A riskier move would be to drop in four more 10nF 0402s between the FETs:

The drain pads of the high-side FET (VDC) align with the source pads of the low-side FET (GND), so it's very tempting to bridge the gap with an 0402 capacitor. I even tried this on the physical board, by scratching off some solder mask:

Even with the ugly attachment, this did show a significant improvement, with the overshoot dropping from 94% to 65% and the frequency increasing from 160MHz to 210MHz:

This does seem like it would provide the shortest possible power loop, but an important difference between the soldered-on test and the actual layout is that there is still a mostly solid switch node (output) plane beneath the capacitors as-tested. It's like having a seventh PCB layer. In actuality, that plane gets cut if the capacitors are placed there, changing the power loop from a thin vertical sandwich to multiple horizontal loops, which might very well have higher inductance.

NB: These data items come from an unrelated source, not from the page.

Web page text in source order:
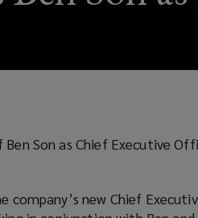
Son as Chief Executive
company’s new Chief
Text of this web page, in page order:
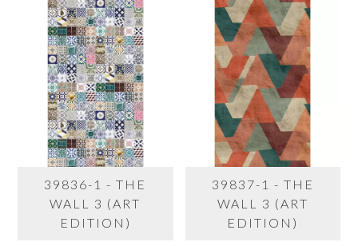
39836-1 - THE
WALL 3 (ART
EDITION)
39837-1 - THE
WALL 3 (ART
EDITION)
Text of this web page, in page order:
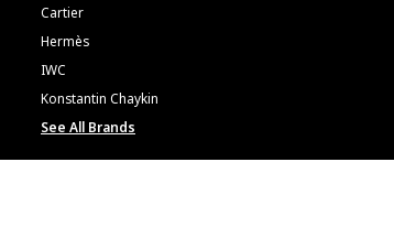
Cartier
Hermès
IWC
Konstantin Chaykin
See All Brands
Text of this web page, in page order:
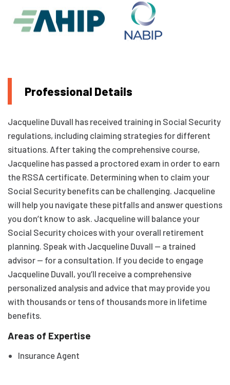
Professional Details
Jacqueline Duvall has received training in Social Security
regulations, including claiming strategies for different
situations. After taking the comprehensive course,
Jacqueline has passed a proctored exam in order to earn
the RSSA certificate. Determining when to claim your
Social Security benefits can be challenging. Jacqueline
will help you navigate these pitfalls and answer questions
you don’t know to ask. Jacqueline will balance your
Social Security choices with your overall retirement
planning. Speak with Jacqueline Duvall — a trained
advisor — for a consultation. If you decide to engage
Jacqueline Duvall, you’ll receive a comprehensive
personalized analysis and advice that may provide you
with thousands or tens of thousands more in lifetime
benefits.
Areas of Expertise
Insurance Agent
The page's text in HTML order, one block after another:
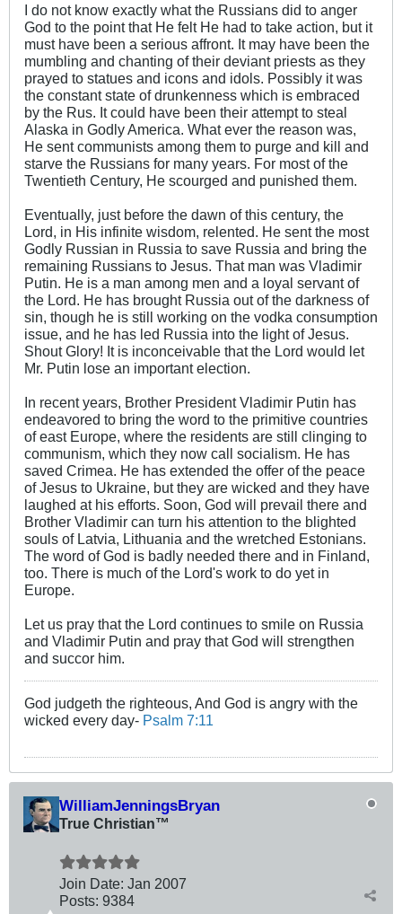
I do not know exactly what the Russians did to anger
God to the point that He felt He had to take action, but it
must have been a serious affront. It may have been the
mumbling and chanting of their deviant priests as they
prayed to statues and icons and idols. Possibly it was
the constant state of drunkenness which is embraced
by the Rus. It could have been their attempt to steal
Alaska in Godly America. What ever the reason was,
He sent communists among them to purge and kill and
starve the Russians for many years. For most of the
Twentieth Century, He scourged and punished them.
Eventually, just before the dawn of this century, the
Lord, in His infinite wisdom, relented. He sent the most
Godly Russian in Russia to save Russia and bring the
remaining Russians to Jesus. That man was Vladimir
Putin. He is a man among men and a loyal servant of
the Lord. He has brought Russia out of the darkness of
sin, though he is still working on the vodka consumption
issue, and he has led Russia into the light of Jesus.
Shout Glory! It is inconceivable that the Lord would let
Mr. Putin lose an important election.
In recent years, Brother President Vladimir Putin has
endeavored to bring the word to the primitive countries
of east Europe, where the residents are still clinging to
communism, which they now call socialism. He has
saved Crimea. He has extended the offer of the peace
of Jesus to Ukraine, but they are wicked and they have
laughed at his efforts. Soon, God will prevail there and
Brother Vladimir can turn his attention to the blighted
souls of Latvia, Lithuania and the wretched Estonians.
The word of God is badly needed there and in Finland,
too. There is much of the Lord's work to do yet in
Europe.
Let us pray that the Lord continues to smile on Russia
and Vladimir Putin and pray that God will strengthen
and succor him.
God judgeth the righteous, And God is angry with the
wicked every day- Psalm 7:11
WilliamJenningsBryan
True Christian™
Join Date: Jan 2007
Posts: 9384
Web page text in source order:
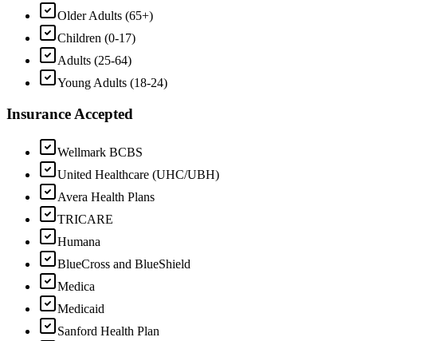
Older Adults (65+)
Children (0-17)
Adults (25-64)
Young Adults (18-24)
Insurance Accepted
Wellmark BCBS
United Healthcare (UHC/UBH)
Avera Health Plans
TRICARE
Humana
BlueCross and BlueShield
Medica
Medicaid
Sanford Health Plan
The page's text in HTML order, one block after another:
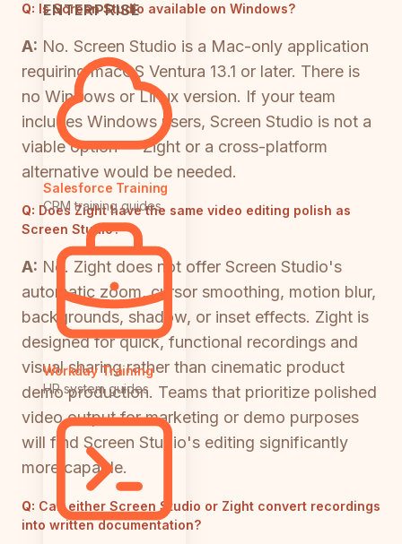
ENTERPRISE
Salesforce Training
CRM training guides
Workday Training
HR system guides
Q: Is Screen Studio available on Windows?
A: No. Screen Studio is a Mac-only application
requiring macOS Ventura 13.1 or later. There is
no Windows or Linux version. If your team
includes Windows users, Screen Studio is not a
viable option — Zight or a cross-platform
alternative would be needed.
Q: Does Zight have the same video editing polish as
Screen Studio?
A: No. Zight does not offer Screen Studio's
automatic zoom, cursor smoothing, motion blur,
backgrounds, shadow, or inset effects. Zight is
designed for quick, functional recordings and
visual sharing rather than cinematic product
demo production. Teams that prioritize polished
video output for marketing or demo purposes
will find Screen Studio's editing significantly
more capable.
Q: Can either Screen Studio or Zight convert recordings
into written documentation?
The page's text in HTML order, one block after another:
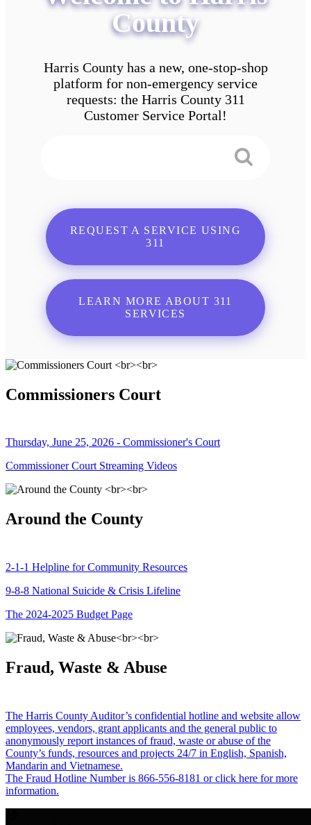
County
Harris County has a new, one-stop-shop
platform for non-emergency service
requests: the Harris County 311
Customer Service Portal!
REQUEST A SERVICE USING
311
LEARN MORE ABOUT 311
SERVICES
Commissioners Court
Thursday, June 25, 2026 - Commissioner's Court
Commissioner Court Streaming Videos
Around the County
2-1-1 Helpline for Community Resources
9-8-8 National Suicide & Crisis Lifeline
The 2024-2025 Budget Page
Fraud, Waste & Abuse
The Harris County Auditor’s confidential hotline and website allow
employees, vendors, grant applicants and the general public to
anonymously report instances of fraud, waste or abuse of the
County’s funds, resources and projects 24/7 in English, Spanish,
Mandarin and Vietnamese.
The Fraud Hotline Number is 866-556-8181 or click here for more
information.
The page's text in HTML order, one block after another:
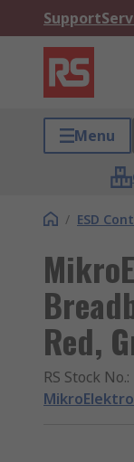
Support
Menu
/ ESD
Red,
RS Stock No.:
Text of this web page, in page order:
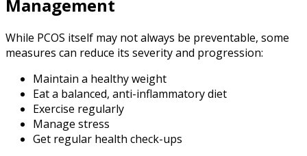
Management
While PCOS itself may not always be preventable, some
measures can reduce its severity and progression:
Maintain a healthy weight
Eat a balanced, anti-inflammatory diet
Exercise regularly
Manage stress
Get regular health check-ups
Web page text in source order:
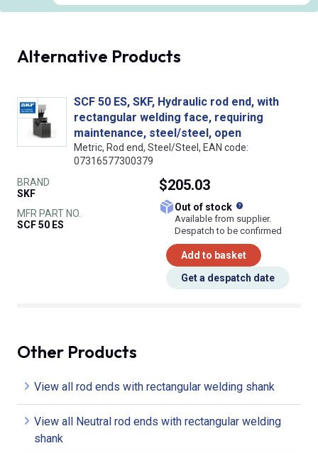
Alternative Products
SCF 50 ES, SKF, Hydraulic rod end, with
rectangular welding face, requiring
maintenance, steel/steel, open
Metric, Rod end, Steel/Steel, EAN code:
07316577300379
BRAND
SKF
MFR PART NO.
SCF 50 ES
$205.03
Out of stock
Available from supplier.
Despatch to be confirmed
Add to basket
Get a despatch date
Other Products
View all rod ends with rectangular welding shank
View all Neutral rod ends with rectangular welding
shank
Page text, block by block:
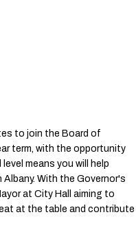
to join the Board of
term, with the opportunity
means you will help
With the Governor's
at City Hall aiming to
at the table and contribute
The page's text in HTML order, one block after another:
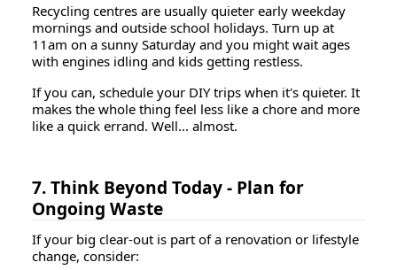
Recycling centres are usually quieter early weekday
mornings and outside school holidays. Turn up at
11am on a sunny Saturday and you might wait ages
with engines idling and kids getting restless.
If you can, schedule your DIY trips when it's quieter. It
makes the whole thing feel less like a chore and more
like a quick errand. Well... almost.
7. Think Beyond Today - Plan for
Ongoing Waste
If your big clear-out is part of a renovation or lifestyle
change, consider:
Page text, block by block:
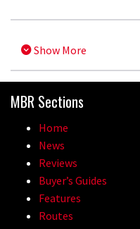
Show More
MBR Sections
Home
News
Reviews
Buyer’s Guides
Features
Routes

This configuration, with capacitors between the FETs, is actually discussed in the EPC layout guidelines. In order to get back to a thin vertical sandwich power loop, the switch node plane, rather than GND, should be on the first inner layer. But if I fully swap SW and GND layers, the loop sandwich to the outer capacitors becomes thicker, potentially cutting off those capacitors with much higher outer loop inductance.

I decided to try just inserting a small SW plane on the first inner layer, and only between the FETs. The rest of the first and second inner layers remains as GND to hopefully preserve some of the outer capacitor loop performance. And since I'm indecisive, I only did this on one half of the board for the next revision. That'll let me A/B test it against the more normal layout. I expect both to have much more interesting transients with composites of multiple frequencies, so it might be trickier to analyze. We'll see when the Rev 2 boards arrive.